----- RAW DATA -----

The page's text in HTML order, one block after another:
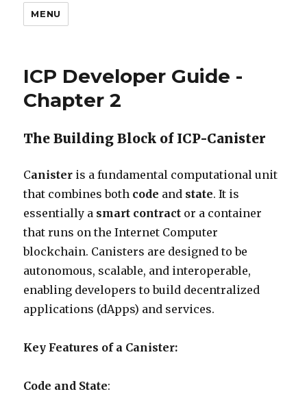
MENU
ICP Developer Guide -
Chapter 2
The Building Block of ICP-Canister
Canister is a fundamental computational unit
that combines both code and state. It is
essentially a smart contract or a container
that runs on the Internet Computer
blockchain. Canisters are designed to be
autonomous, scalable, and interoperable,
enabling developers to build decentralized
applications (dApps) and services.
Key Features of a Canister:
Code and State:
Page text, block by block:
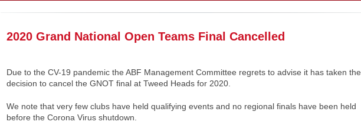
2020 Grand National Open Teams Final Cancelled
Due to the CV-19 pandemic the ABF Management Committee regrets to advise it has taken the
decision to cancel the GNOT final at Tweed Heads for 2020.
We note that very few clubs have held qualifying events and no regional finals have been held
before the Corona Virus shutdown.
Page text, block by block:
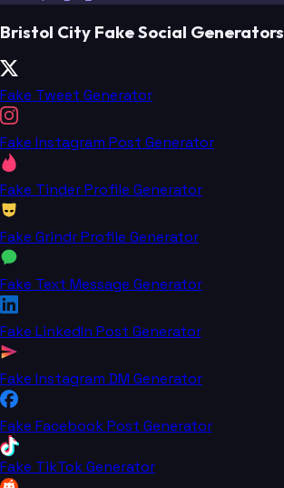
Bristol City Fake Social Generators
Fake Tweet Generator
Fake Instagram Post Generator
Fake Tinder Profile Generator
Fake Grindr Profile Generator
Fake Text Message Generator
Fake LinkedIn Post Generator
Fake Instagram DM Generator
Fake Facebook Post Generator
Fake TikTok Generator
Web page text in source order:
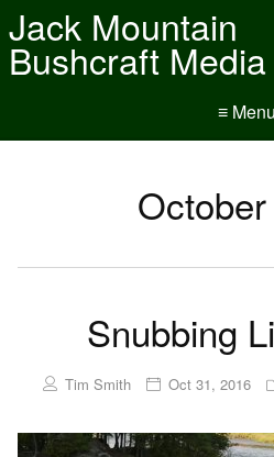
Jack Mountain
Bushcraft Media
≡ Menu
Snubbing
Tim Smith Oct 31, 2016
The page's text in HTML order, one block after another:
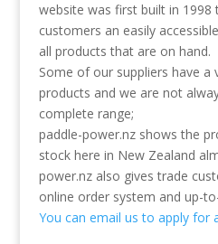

-----

WHAT IS EXPECTED => Produce a word-for-word version of the material, with no pictures included.

COMPLETED TASK =>
The page's text in HTML order, one block after another:
MENU
ICP Developer Guide -
Chapter 2
The Building Block of ICP-Canister
Canister is a fundamental computational unit
that combines both code and state. It is
essentially a smart contract or a container
that runs on the Internet Computer
blockchain. Canisters are designed to be
autonomous, scalable, and interoperable,
enabling developers to build decentralized
applications (dApps) and services.
Key Features of a Canister:
Code and State:
Page text, block by block:
2020 Grand National Open Teams Final Cancelled
Due to the CV-19 pandemic the ABF Management Committee regrets to advise it has taken the
decision to cancel the GNOT final at Tweed Heads for 2020.
We note that very few clubs have held qualifying events and no regional finals have been held
before the Corona Virus shutdown.
Page text, block by block:
Bristol City Fake Social Generators
Fake Tweet Generator
Fake Instagram Post Generator
Fake Tinder Profile Generator
Fake Grindr Profile Generator
Fake Text Message Generator
Fake LinkedIn Post Generator
Fake Instagram DM Generator
Fake Facebook Post Generator
Fake TikTok Generator
Web page text in source order:
Jack Mountain
Bushcraft Media
≡ Menu
Snubbing
Tim Smith Oct 31, 2016
The page's text in HTML order, one block after another:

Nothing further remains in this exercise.